In review... first off, the Gio is complete junk, even the pick guard is non-standard, and, you can't put a pickup with a cover on the bridge because they didn't cut the hole big enough!

The Hag is opposite, mainly because all their guitars are produced in house, including nearly all the parts. The quality is very good, especially when you compare it to other Chinese made guitars that have parts sourced outside. Haven't found the need to change anything if I have to, anything to be done would be a upgrade. Mines a Select Swede, but a lot of the different Hag models are at the top of the list for best bang for the buck.

Now the Jay Turser. As I am Canadian, I have the Canadian model, which is not available in the states at all from what I can see. The US and Canada have completely different line-ups, other than the JT-200. Mine is here:


It's a studio copy. Set neck, mahogany, and junk everything else, though still better than the Gio. It's pretty much comparable to the Epiphones, in that the body is usable, everything else will have to be replaced, but with one very big difference.
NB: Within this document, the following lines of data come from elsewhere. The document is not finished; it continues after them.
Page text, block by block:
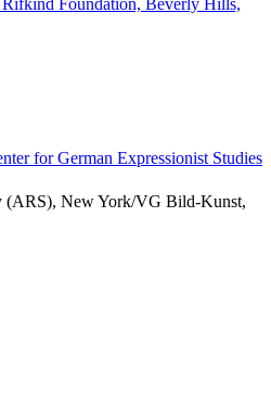
for German Expressionist Studies
(ARS), New York/VG Bild-Kunst,
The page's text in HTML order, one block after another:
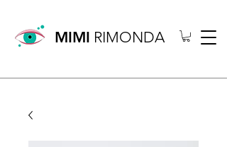
MIMI RIMONDA
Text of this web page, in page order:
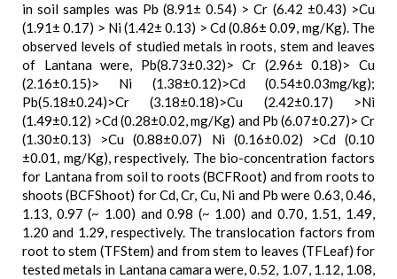
in soil samples was Pb (8.91± 0.54) > Cr (6.42 ±0.43) >Cu
(1.91± 0.17) > Ni (1.42± 0.13) > Cd (0.86± 0.09, mg/Kg). The
observed levels of studied metals in roots, stem and leaves
of Lantana were, Pb(8.73±0.32)> Cr (2.96± 0.18)> Cu
(2.16±0.15)> Ni (1.38±0.12)>Cd (0.54±0.03mg/kg);
Pb(5.18±0.24)>Cr (3.18±0.18)>Cu (2.42±0.17) >Ni
(1.49±0.12) >Cd (0.28±0.02, mg/Kg) and Pb (6.07±0.27)> Cr
(1.30±0.13) >Cu (0.88±0.07) Ni (0.16±0.02) >Cd (0.10
±0.01, mg/Kg), respectively. The bio-concentration factors
for Lantana from soil to roots (BCFRoot) and from roots to
shoots (BCFShoot) for Cd, Cr, Cu, Ni and Pb were 0.63, 0.46,
1.13, 0.97 (~ 1.00) and 0.98 (~ 1.00) and 0.70, 1.51, 1.49,
1.20 and 1.29, respectively. The translocation factors from
root to stem (TFStem) and from stem to leaves (TFLeaf) for
tested metals in Lantana camara were, 0.52, 1.07, 1.12, 1.08,

The Epiphone would cost about 480 Cdn total, while this Turser cost me 150 Cdn. (take off about 11-13% US with the exchange rate)

I was lucky, they under sprayed this, so I actually can see the wood grain on mine, as opposed to the solid cherry red. Epiphone sprays their's solid colours, maybe because theirs are like the JT, 3 pieces of mahogany joined for the body and they don't want it to show. (Wouldn't be in the least bit surprised if the body for each company came out of one factory) With mine, pretty apparent at the back, but still, far better colour, love the cherry stain even if it was unintentional. Pretty heavy guitar, very solid, but could chip easy in the paint. Very glossy as well.
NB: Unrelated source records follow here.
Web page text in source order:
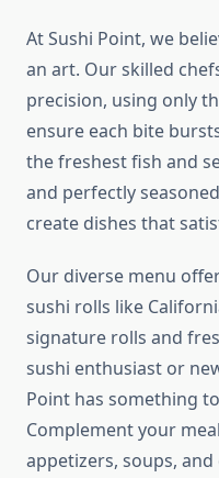
At Sushi Point, we
an art. Our skilled
precision, using only
ensure each bite
the freshest fish and
and perfectly
create dishes that
Our diverse menu
sushi rolls like
signature rolls and
sushi enthusiast or
Point has something
Complement your
appetizers, soups,
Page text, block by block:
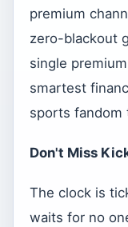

First thing I did was replace the tuners with a matching Grover Vintage style. The electronics are bad, but I have a set of wired pots from a Zack Wilde EMG set that's not being used, Switchcraft jack/plate and a Gibson USA bridge and tail piece. (Have to re drill though, they copied the shape, but certainly didn't copy the sizes for the hardware, all of them are way smaller) New Pickups as well, I'm going to go with the same Rockfield Mafia/Big Ass combo that BC Rich is now using for their new War Beast model. Slightly more dollars than the GFS stuff, but I have heard them, and they just sound great and far better for what works out to be 10 dollars more each.

Honestly, even after I upgrade and pay for everything, it will still be cheaper than the Epiphone and yet will be way better. Really, even if it's just as a project, like I am doing, pretty hard to beat that.